En su día, ese acercamiento de Lenchu cuando su padre ya había fallecido y Manzanas languidecía en una residencia consumando sus últimas semanas, dio que hablar: “Mi padre nunca quiso comentar, aunque sabíamos por otros compañeros de la clandestinidad lo que sufrió en aquel sótano a manos de Melitón”, explicó en su momento a la periodista María Antonia Iglesias quien no ocultaba su sobrecogimiento al oír a Lenchu referirse al torturador por su nombre. “¿Pero cómo quieres que le llame?” –respondía.

Belén Rueda en el papel de Lenchu y Antonio Resines en el del comisario Manzanas (ambos soberbios, aunque Resines exagera el parkinsonismo de aquel) dan cuenta de la historia, incluyendo ese momento (¿climático?) en el que Lenchu aparta a la monja y le da de comer con mimo la papilla triturada. “¿Qué perdón fue ese cuando ya tenía la cabeza perdida? ¿Acaso condena el franquismo?” –son esencialmente las preguntas que airean víctimas y comentaristas, azuzados, por si no había suficiente marasmo, por unas declaraciones de Resines en las que confiesa que quizá en su juventud, en otro contexto, también habría militado en Falange.

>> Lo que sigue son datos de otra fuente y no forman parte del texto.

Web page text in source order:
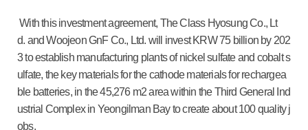
With this investment agreement, The Class Hyosung Co., Lt
d. and Woojeon GnF Co., Ltd. will invest KRW 75 billion by 202
3 to establish manufacturing plants of nickel sulfate and cobalt s
ulfate, the key materials for the cathode materials for rechargea
ble batteries, in the 45,276 m2 area within the Third General Ind
ustrial Complex in Yeongilman Bay to create about 100 quality j
obs.
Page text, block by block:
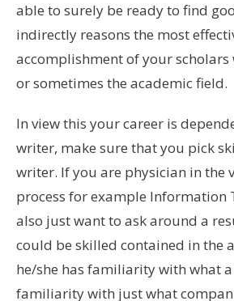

Lenchu, que acudió emocionada al estreno en el Kursaal y no deja de conceder entrevistas promocionales de la película, ha reiterado que “se trata de poder vivir con los diferentes”. También con los nostálgicos del franquismo, hemos de suponer, con quienes aún hoy justifican aquella represión y aquella pretensión de alcanzar una España “grande y libre” al precio de acallar a los disidentes y negar los derechos básicos; políticos que hacen vida institucional y sostienen hoy día al gobierno. Pero uno también se pregunta, más allá de las indudables virtudes cinematográficas que despliega Bollo, hasta qué punto esa suerte de exhibición de indulgencia (in)humana, casi pornográfica, en la que incurre Lenchu, es otra de esas expresiones íntimas de la forma en la que las víctimas viven su padecimiento, siempre entendibles y respetables, inmunes al escrutinio y la crítica. ¿No es en este caso la actitud de Lenchu, en la que el reproche apenas asoma, una forma de traicionar a muertos, torturados y exiliados por miles? ¿No es para empezar una forma de deshonrar a su padre y a su causa democrática?

Me pregunto y creo que corresponde preguntarse. Mientras vean la película. Maixabel, claro.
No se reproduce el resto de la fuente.